* EXERCISE MATERIAL:
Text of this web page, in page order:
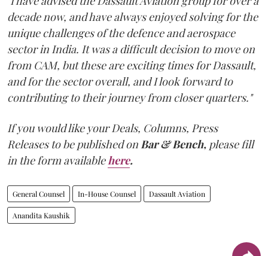
decade now, and have always enjoyed solving for the
unique challenges of the defence and aerospace
sector in India. It was a difficult decision to move on
from CAM, but these are exciting times for Dassault,
and for the sector overall, and I look forward to
contributing to their journey from closer quarters."
If you would like your Deals, Columns, Press
Releases to be published onBar & Bench, please fill
in the form availablehere.
General Counsel In-House Counsel Dassault Aviation
Anandita Kaushik
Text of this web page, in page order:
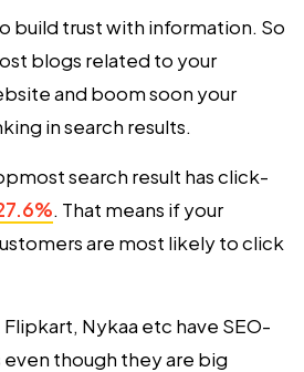
build trust with information. So
blogs related to your
and boom soon your
in search results.
search result has click-
. That means if your
are most likely to click
Nykaa etc have SEO-
though they are big
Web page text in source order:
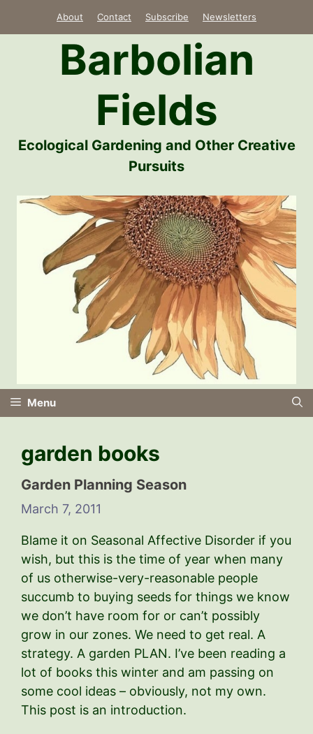
About Contact Subscribe Newsletters
Barbolian
Fields
Ecological Gardening and Other Creative
Pursuits
Menu
garden books
Garden Planning Season
March 7, 2011
Blame it on Seasonal Affective Disorder if you
wish, but this is the time of year when many
of us otherwise-very-reasonable people
succumb to buying seeds for things we know
we don’t have room for or can’t possibly
grow in our zones. We need to get real. A
strategy. A garden PLAN. I’ve been reading a
lot of books this winter and am passing on
some cool ideas – obviously, not my own.
This post is an introduction.
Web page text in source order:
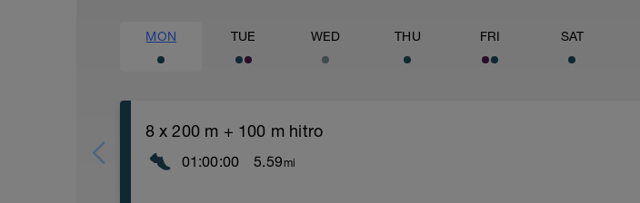
MON TUE WED THU FRI SAT
8 x 200 m + 100 m hitro
01:00:00 5.59mi
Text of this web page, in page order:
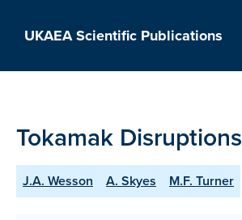
UKAEA Scientific Publications
Tokamak Disruptions
J.A. Wesson A. Skyes M.F. Turner
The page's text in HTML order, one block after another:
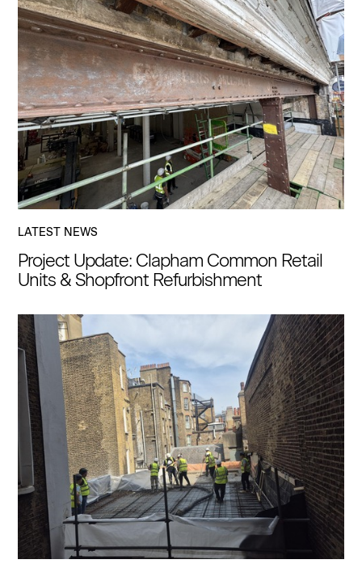
LATEST NEWS
Project Update: Clapham Common Retail
Units & Shopfront Refurbishment
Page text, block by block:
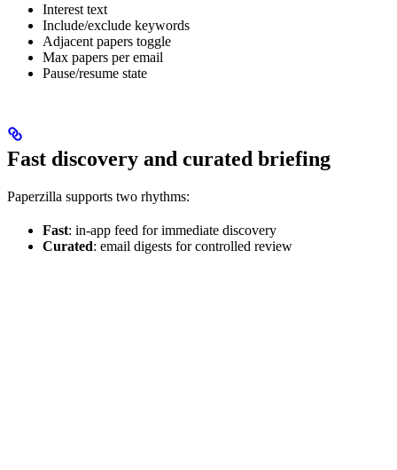
Interest text
Include/exclude keywords
Adjacent papers toggle
Max papers per email
Pause/resume state
Fast discovery and curated briefing
Paperzilla supports two rhythms:
Fast: in-app feed for immediate discovery
Curated: email digests for controlled review
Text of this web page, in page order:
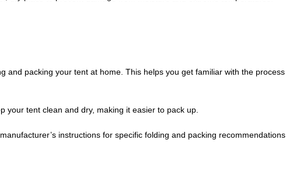
and packing your tent at home. This helps you get familiar with the process
your tent clean and dry, making it easier to pack up.
instructions for specific folding and packing recommendations
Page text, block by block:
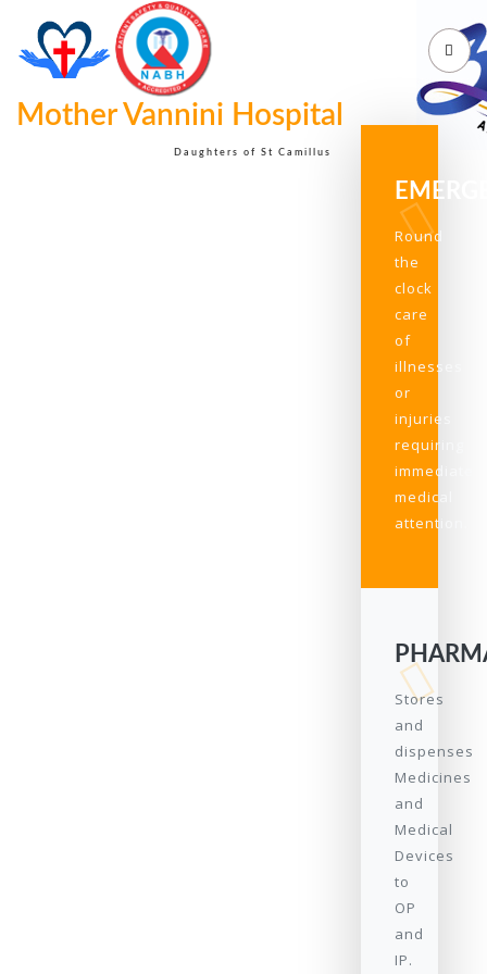
Mother Vannini Hospital
Daughters of St Camillus
Round
the
clock
care
of
illnesses
or
injuries
requiring
immediate
medical
attention.
Stores
and
dispenses
Medicines
and
Medical
Devices
to
OP
and
IP.
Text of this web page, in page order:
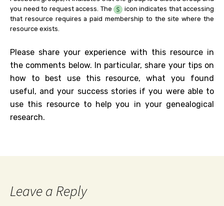
you need to request access. The
icon indicates that accessing
that resource requires a paid membership to the site where the
resource exists.
Please share your experience with this resource in
the comments below. In particular, share your tips on
how to best use this resource, what you found
useful, and your success stories if you were able to
use this resource to help you in your genealogical
research.
Leave a Reply

* PROBLEM DESCRIPTION: Your answer is all of the records restated word for word, pictures excluded.

* OUTPUT FOR THIS TASK:
Text of this web page, in page order:
decade now, and have always enjoyed solving for the
unique challenges of the defence and aerospace
sector in India. It was a difficult decision to move on
from CAM, but these are exciting times for Dassault,
and for the sector overall, and I look forward to
contributing to their journey from closer quarters."
If you would like your Deals, Columns, Press
Releases to be published onBar & Bench, please fill
in the form availablehere.
General Counsel In-House Counsel Dassault Aviation
Anandita Kaushik
Text of this web page, in page order:
build trust with information. So
blogs related to your
and boom soon your
in search results.
search result has click-
. That means if your
are most likely to click
Nykaa etc have SEO-
though they are big
Web page text in source order:
About Contact Subscribe Newsletters
Barbolian
Fields
Ecological Gardening and Other Creative
Pursuits
Menu
garden books
Garden Planning Season
March 7, 2011
Blame it on Seasonal Affective Disorder if you
wish, but this is the time of year when many
of us otherwise-very-reasonable people
succumb to buying seeds for things we know
we don’t have room for or can’t possibly
grow in our zones. We need to get real. A
strategy. A garden PLAN. I’ve been reading a
lot of books this winter and am passing on
some cool ideas – obviously, not my own.
This post is an introduction.
Web page text in source order:
MON TUE WED THU FRI SAT
8 x 200 m + 100 m hitro
01:00:00 5.59mi
Text of this web page, in page order:
UKAEA Scientific Publications
Tokamak Disruptions
J.A. Wesson A. Skyes M.F. Turner
The page's text in HTML order, one block after another:
LATEST NEWS
Project Update: Clapham Common Retail
Units & Shopfront Refurbishment
Page text, block by block:
Interest text
Include/exclude keywords
Adjacent papers toggle
Max papers per email
Pause/resume state
Fast discovery and curated briefing
Paperzilla supports two rhythms:
Fast: in-app feed for immediate discovery
Curated: email digests for controlled review
Text of this web page, in page order:
and packing your tent at home. This helps you get familiar with the process
your tent clean and dry, making it easier to pack up.
instructions for specific folding and packing recommendations
Page text, block by block:
Mother Vannini Hospital
Daughters of St Camillus
Round
the
clock
care
of
illnesses
or
injuries
requiring
immediate
medical
attention.
Stores
and
dispenses
Medicines
and
Medical
Devices
to
OP
and
IP.
Text of this web page, in page order:
you need to request access. The
icon indicates that accessing
that resource requires a paid membership to the site where the
resource exists.
Please share your experience with this resource in
the comments below. In particular, share your tips on
how to best use this resource, what you found
useful, and your success stories if you were able to
use this resource to help you in your genealogical
research.
Leave a Reply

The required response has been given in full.